Bu konu içeride ve dışarıda dezenformasyon için sürekli gündeme getiriliyor. Türkiye'de cezaevinde bulunan ve gazeteci olduğunu iddia eden kişilerin neredeyse tamamı işledikleri adi suçlar veya FETÖ, PKK, DHKP-C gibi terör örgütleriyle olan ilişkileri sebebiyle cezaevinde bulunuyor. Bu kişiler bir gazetecilik faaliyetinden dolayı değil, öldürme de dahil eşe karşı işlenen suçlar, cinsel dokunulmazlığa karşı suçlar, uyuşturucu bulundurma, parada sahtecilik gibi adi suçları işlemeleri ve fiili olarak terör eylemlerinde bulunmaları veya terör örgütlerini desteklemeleri sebebiyle cezaevindeler. Bu kişilerin cezaevinde bulunmasının gazetecilik faaliyeti ve ifade özgürlüğüyle ilgisi bulunmuyor. "Gazetecilik" kisvesi altında bu suçları gizlemeye çalışıyorlar.

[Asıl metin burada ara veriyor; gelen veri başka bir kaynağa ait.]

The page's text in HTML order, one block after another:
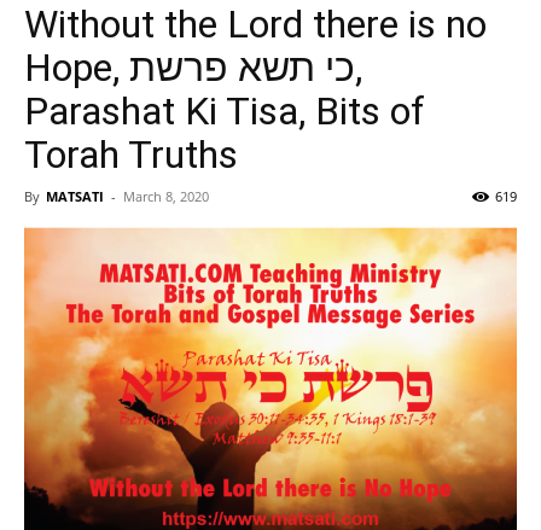
Without the Lord there is no
Hope, כי תשא פרשת,
Parashat Ki Tisa, Bits of
Torah Truths
By MATSATI - March 8, 2020 619
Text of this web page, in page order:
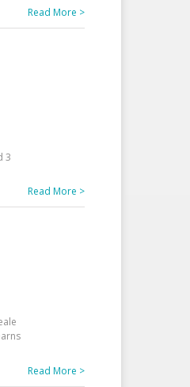
Read More >
3
Read More >
Read More >
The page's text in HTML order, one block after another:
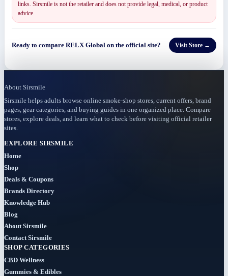
links. Sirsmile is not the retailer and does not provide legal, medical, or product
advice.
Ready to compare RELX Global on the official site? Visit Store →
About Sirsmile
Sirsmile helps adults browse online smoke-shop stores, current offers, brand
pages, gear categories, and buying guides in one organized place. Compare
stores, explore deals, and learn what to check before visiting official retailer
sites.
EXPLORE SIRSMILE
Home
Shop
Deals & Coupons
Brands Directory
Knowledge Hub
Blog
About Sirsmile
Contact Sirsmile
SHOP CATEGORIES
CBD Wellness
Gummies & Edibles
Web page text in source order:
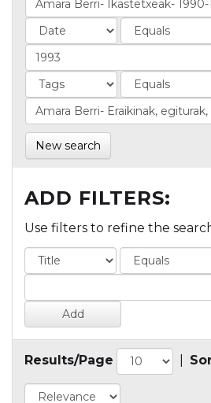
New search
ADD FILTERS:
Use filters to refine the
Results/Page
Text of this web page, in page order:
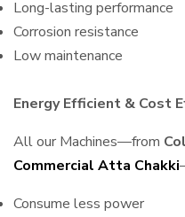
Long-lasting performance
Corrosion resistance
Low maintenance
Energy Efficient & Cost
All our Machines—from
Commercial Atta Chakki
Consume less power

Gazeteci olduğunu iddia edenlerin arasında ifade özgürlüğü kapsamında değerlendirilemeyecek nitelikte beyanlarda bulunan ve FETÖ, PKK, DHKP-C ve DEAŞ üyesi kişiler de bulunuyor. Bunlar terör örgütünün amaçlarını gerçekleştirmek ve eylemlerini övmek suretiyle örgüt propagandası yapmak için ifade beyanında bulunduklarından cezaevindedir. Bu tutuklamalar, AİHS'nin 10. maddesi ve Anayasa'nın 26. ve 28. maddelerinin gereğidir.

Şunu da hatırlatmalıyım ki cezaevinde bulunan ve gazeteci olduğunu iddia eden kişilerin hiçbiri basın kartına sahip değildir.

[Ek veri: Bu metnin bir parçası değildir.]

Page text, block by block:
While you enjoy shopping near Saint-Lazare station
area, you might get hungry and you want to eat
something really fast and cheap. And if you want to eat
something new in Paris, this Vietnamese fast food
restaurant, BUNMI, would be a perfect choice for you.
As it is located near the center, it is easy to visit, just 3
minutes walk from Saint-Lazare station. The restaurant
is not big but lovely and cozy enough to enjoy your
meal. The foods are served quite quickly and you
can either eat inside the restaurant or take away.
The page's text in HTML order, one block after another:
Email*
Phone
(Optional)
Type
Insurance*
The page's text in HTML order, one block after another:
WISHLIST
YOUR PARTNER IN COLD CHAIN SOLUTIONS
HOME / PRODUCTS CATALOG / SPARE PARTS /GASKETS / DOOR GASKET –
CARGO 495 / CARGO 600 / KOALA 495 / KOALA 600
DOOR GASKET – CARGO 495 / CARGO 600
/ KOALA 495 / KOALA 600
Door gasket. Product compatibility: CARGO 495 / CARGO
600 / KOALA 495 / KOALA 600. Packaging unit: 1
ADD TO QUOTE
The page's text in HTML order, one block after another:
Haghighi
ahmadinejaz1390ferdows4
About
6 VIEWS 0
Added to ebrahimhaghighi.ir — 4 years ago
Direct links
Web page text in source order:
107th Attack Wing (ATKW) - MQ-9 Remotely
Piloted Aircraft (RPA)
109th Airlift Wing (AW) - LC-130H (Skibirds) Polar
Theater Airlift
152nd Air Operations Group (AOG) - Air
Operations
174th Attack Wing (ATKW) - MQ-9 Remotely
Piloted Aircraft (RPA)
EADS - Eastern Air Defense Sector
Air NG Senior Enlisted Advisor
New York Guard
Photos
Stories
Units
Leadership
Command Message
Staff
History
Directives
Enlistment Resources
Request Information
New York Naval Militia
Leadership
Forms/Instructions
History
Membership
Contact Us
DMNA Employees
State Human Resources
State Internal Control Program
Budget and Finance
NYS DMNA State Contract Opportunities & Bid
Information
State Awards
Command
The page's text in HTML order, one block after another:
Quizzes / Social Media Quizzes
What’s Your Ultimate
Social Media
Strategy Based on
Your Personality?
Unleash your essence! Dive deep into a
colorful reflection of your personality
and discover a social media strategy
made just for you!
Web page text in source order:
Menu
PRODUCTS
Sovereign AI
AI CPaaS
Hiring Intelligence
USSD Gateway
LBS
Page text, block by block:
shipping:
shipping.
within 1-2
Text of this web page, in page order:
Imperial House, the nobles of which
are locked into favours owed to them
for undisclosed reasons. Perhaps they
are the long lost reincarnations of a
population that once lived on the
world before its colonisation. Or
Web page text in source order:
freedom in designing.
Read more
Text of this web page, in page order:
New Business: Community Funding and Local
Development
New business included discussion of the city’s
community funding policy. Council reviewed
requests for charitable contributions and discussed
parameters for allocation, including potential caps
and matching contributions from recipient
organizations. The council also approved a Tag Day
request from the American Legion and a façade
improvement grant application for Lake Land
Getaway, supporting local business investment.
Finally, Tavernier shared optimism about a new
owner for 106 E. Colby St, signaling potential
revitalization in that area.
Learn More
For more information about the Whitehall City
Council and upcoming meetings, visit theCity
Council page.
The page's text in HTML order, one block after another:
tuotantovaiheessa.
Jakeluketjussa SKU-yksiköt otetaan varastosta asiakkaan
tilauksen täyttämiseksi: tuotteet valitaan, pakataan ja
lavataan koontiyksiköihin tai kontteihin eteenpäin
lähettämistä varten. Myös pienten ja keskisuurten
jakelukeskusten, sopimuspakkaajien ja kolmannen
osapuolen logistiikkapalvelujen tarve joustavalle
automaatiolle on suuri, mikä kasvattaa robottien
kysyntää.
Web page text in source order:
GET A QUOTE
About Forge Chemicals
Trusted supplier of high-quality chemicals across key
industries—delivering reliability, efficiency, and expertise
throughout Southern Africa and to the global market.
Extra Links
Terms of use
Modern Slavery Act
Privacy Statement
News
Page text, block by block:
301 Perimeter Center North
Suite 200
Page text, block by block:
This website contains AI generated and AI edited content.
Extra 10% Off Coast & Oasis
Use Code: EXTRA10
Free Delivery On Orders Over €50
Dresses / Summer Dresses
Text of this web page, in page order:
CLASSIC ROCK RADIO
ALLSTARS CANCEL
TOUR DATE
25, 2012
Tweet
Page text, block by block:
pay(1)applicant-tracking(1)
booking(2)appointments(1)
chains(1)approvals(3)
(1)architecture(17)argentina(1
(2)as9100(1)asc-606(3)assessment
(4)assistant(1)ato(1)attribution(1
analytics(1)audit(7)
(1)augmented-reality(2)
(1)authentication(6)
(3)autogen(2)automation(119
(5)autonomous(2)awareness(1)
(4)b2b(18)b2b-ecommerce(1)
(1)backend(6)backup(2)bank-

"VESAYETÇİ ZİHNİYETTEN ÖĞRENECEĞİMİZ HİÇBİR ŞEY YOK"

Basın özgürlüğü konusu belirli kesimler tarafından araçsallaştırılıyor mu?

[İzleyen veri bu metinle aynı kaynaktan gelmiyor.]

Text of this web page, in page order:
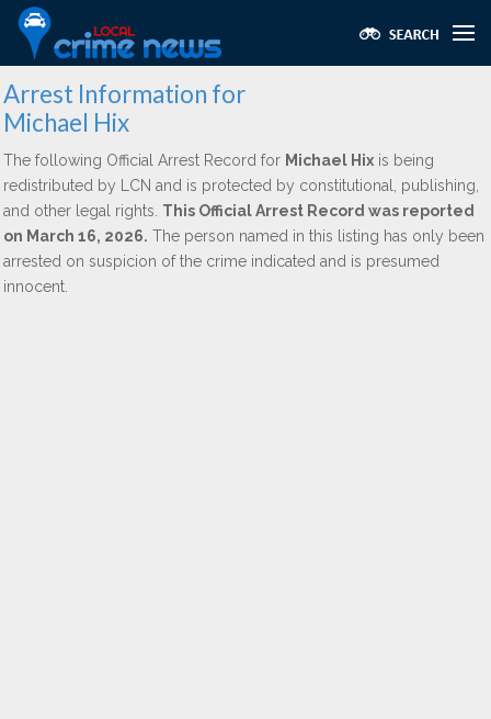
Arrest Information for
Michael Hix
The following Official Arrest Record for Michael Hix is being
redistributed by LCN and is protected by constitutional, publishing,
and other legal rights. This Official Arrest Record was reported
on March 16, 2026. The person named in this listing has only been
arrested on suspicion of the crime indicated and is presumed
innocent.
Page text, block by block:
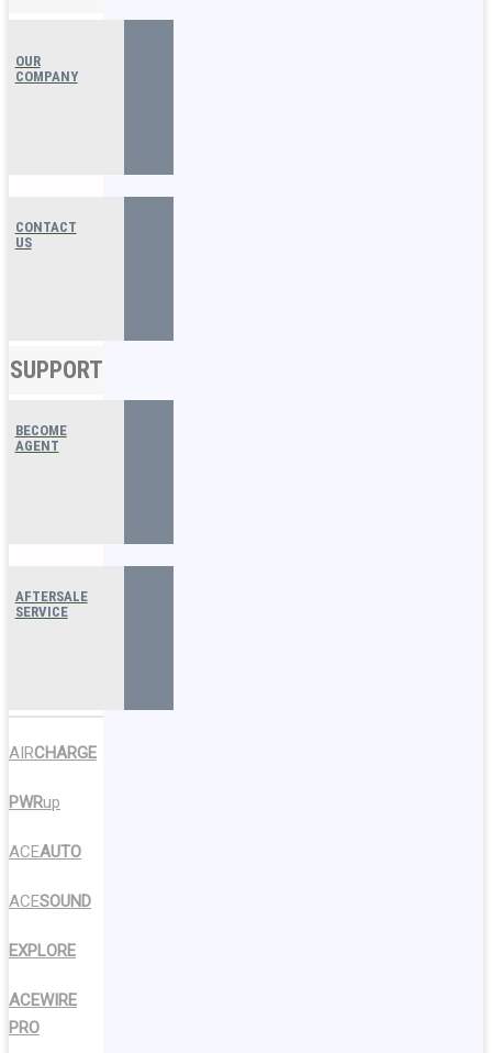
OUR
COMPANY
CONTACT
US
SUPPORT
BECOME
AGENT
AFTERSALE
SERVICE
AIRCHARGE
PWRup
ACEAUTO
ACESOUND
EXPLORE
ACEWIRE
PRO
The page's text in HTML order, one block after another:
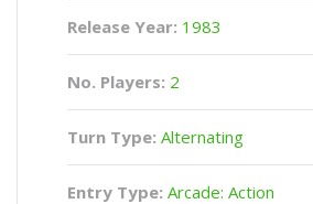
Release Year: 1983
No. Players: 2
Turn Type: Alternating
Entry Type: Arcade: Action
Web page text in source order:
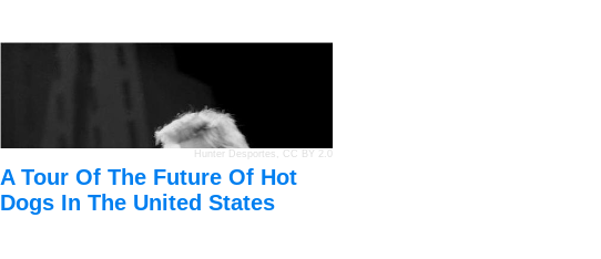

CEVAP: Türkiye'de belirli bir zihniyet, ülkemizin uluslararası alandaki itibarına zarar verme pahasına basın özgürlüğü meselesini siyaseten kullanıyor. Ancak bu zihniyetin daha önceki yaklaşımları ve söylemleri milletin hafızasındadır. 28 Şubat döneminde medyayı darbeye zemin hazırlamak için araçsallaştıran, iktidara geldiğinde gazetelere el koyacağını açıkça zikreden, 15 Temmuz'u "kontrollü darbe" olarak niteleyen, ABD'den iktidar dilenen bir vesayetçi zihniyetten öğreneceğimiz bir "hukuk, demokrasi veya özgürlük" dersi yoktur.

Basın İlan Kurumu görevlerini, ülkemizin ve milletimizin menfaatleri doğrultusunda ve büyük bir azimle yürütmeye devam edecektir.